Wikipedia Explains Today's Global Outage
gnujoshua writes "The Wikimedia Tech Blog has a post explaining why many users were unable to reach Wikimedia sites due to DNS resolution failure. The article states, 'Due to an overheating problem in our European data center many of our servers turned off to protect themselves. As this impacted all Wikipedia and other projects access from European users, we were forced to move all user traffic to our Florida cluster, for which we have a standard quick failover procedure in place, that changes our DNS entries. However, shortly after we did this failover switch, it turned out that this failover mechanism was now broken, causing the DNS resolution of Wikimedia sites to stop working globally. This problem was quickly resolved, but unfortunately it may take up to an hour before access is restored for everyone, due to caching effects."
How 'bout proofreading titles
DNA resolution failure
Because of this outage, I actually had to work this morning.
Human or otherwise?
I could see why the failover didn't work... They should try resolving names instead of nucleic acids. :\
Its the T-virus, run!
The blog link explaining the whole thing of course doesn't work for us Europeans, either.
However, shortly after we did this failover switch, it turned out that this failover mechanism was now broken, causing the DNS resolution of Wikimedia sites to stop working globally.
Good thing Wikimedia pays their System Administrators well enough to test their backup systems.
Some government pencil pusher mixed up wikileaks with wikipedia... after all the "strange tweets" from @wikileaks it sounded feasible ;)
...as proof of global warming?
Hate it when my DNA doesn't resolve.
Sorry I know its just a type-o, but its funny to me.
Think Deeply.
With both stormy and sunny days.
I don't know which is more awesome - that this article came up just as I was wondering what happened to Wikipedia, or that the post links to an article which I CAN'T READ BECAUSE WIKIPEDIA IS DOWN.
When did we start using DNA to resolve domain names? I mean we can fit a butt-load of information in a DNA strand but I think the overhead would be too high for DNS resolutions. (Should be DNS)
>>due to DNA resolution failure. ...Also known as mutation...or X-men
cant we simply hack that by modifying gens.conf?
I noticed wikipedia wasn't resolving this morning.
Flushing my "DNA" cache fixed it ;-))
rndc flush
Everything I write is lies, read between the lines.
Guess it resolved to a chimp?
Whoa, why is the DNS resolving dATP.dGTP.dCTP.dATP?!?
This problem was quickly resolved, but unfortunately it may take up to an hour before access is restored for everyone, due to caching effects.
If you don't want to wait an hour for it to update, you can open a command prompt and type "ipconfig /flushdna".
Please be warned that this may also revert you to some sort of single-celled organism.
Obviously this was caused by Global Warming.
With DNA resolution problems, apple.com resolves to 64.38.232.180 (oranges.com).
"I'm not a quack, I'm a mad scientist! There's a difference." - Dr. Cockroach
We apologize for the inconvenience this has caused.
[Citation needed]
Summation 2
RNA actually translates the name into an IP address.
You could read up on this at http://en.wikipedia.org/wiki/Translation_(genetics) if wikipedia's ribosomes weren't down right now.
You see guys, this is why you regularily test your backup plans and failovers. This is equivalent to building maintenance making sure the fire extinguishers aren't expired... it's basic to IT. Unfortunately, Wikipedia just reminded us that what's basic isn't always what's remembered. Someone just lost their job.
#fuckbeta #iamslashdot #dicemustdie
Nothing to see here. Overheating was normal behavior after I updated the Pr0n article.
Know your pads. One time pad: good for cryptography. Two timing pad: where to take your mistress.
...to the old setting by some Admin who edited it the last time, and who would be damned if he let anyone else get in the last word.
DNA resolution failure? sounds serious.
Wikipedia admins need to get out of their basement anyway.
Judging by traveling through Europe in the summer, they've never discovered "air conditioning."
Guess what Wikipedia, you are a free service. You could be up 10 hours a day or 24, existing is sufficient. Damn demanding internayz morons.

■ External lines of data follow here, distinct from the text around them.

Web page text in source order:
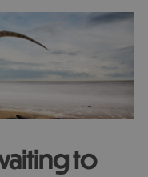
to
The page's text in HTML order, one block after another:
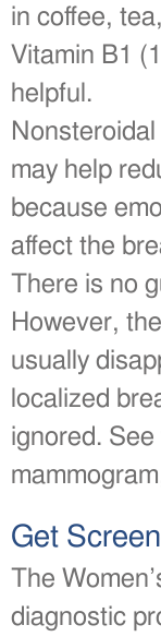
in coffee,
Vitamin B1
helpful.
may help
because
affect the
There is no
However,
usually
localized
ignored.
Get
The
diagnostic

Well, looks like all the DNA jokes are now -1 off topic
Well played /., well played.
"There is a way that seems right to a man, but its end is the way of death." Proverbs 16:25 (NKJV)
But when I got to the wiktionary.org main page I didn't see any kind of note or warning.
Couldn't they have at least put up some kind of warning box, hopefully with a list of IP addresses underneath so that one could directly access the services when in dire need?
.
.
.
.
.
(I'm not really sure what constitutes "dire need" of wikimedia services, but I'm sure someone can come up with a list of relevant circumstances)
coding is life
active/passive systems are a pain in the arse. The whole concept of testing failover in an active/passive situation is wrong. Anything which relies on human beings doing this and that and that and that is a bad solution.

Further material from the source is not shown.